## [YOUR ASSIGNMENT]
Give back exactly the line containing "channels water quality" together with all the lines after it, ending at the final line below.

[Dataset excerpts]
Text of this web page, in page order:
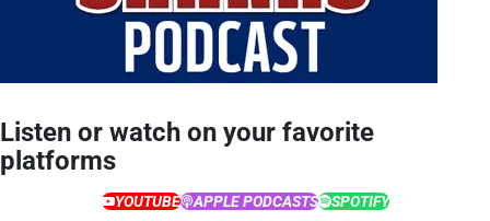
Listen or watch on your favorite
platforms
YOUTUBE APPLE PODCASTS SPOTIFY
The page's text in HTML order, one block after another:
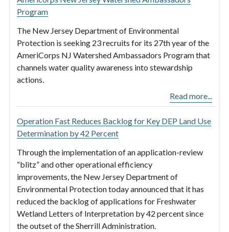
Program
The New Jersey Department of Environmental
Protection is seeking 23 recruits for its 27th year of the
AmeriCorps NJ Watershed Ambassadors Program that
channels water quality awareness into stewardship
actions.
Read more...
Operation Fast Reduces Backlog for Key DEP Land Use
Determination by 42 Percent
Through the implementation of an application-review
“blitz” and other operational efficiency
improvements, the New Jersey Department of
Environmental Protection today announced that it has
reduced the backlog of applications for Freshwater
Wetland Letters of Interpretation by 42 percent since
the outset of the Sherrill Administration.

## [ANSWER BOX]
channels water quality awareness into stewardship
actions.
Read more...
Operation Fast Reduces Backlog for Key DEP Land Use
Determination by 42 Percent
Through the implementation of an application-review
“blitz” and other operational efficiency
improvements, the New Jersey Department of
Environmental Protection today announced that it has
reduced the backlog of applications for Freshwater
Wetland Letters of Interpretation by 42 percent since
the outset of the Sherrill Administration.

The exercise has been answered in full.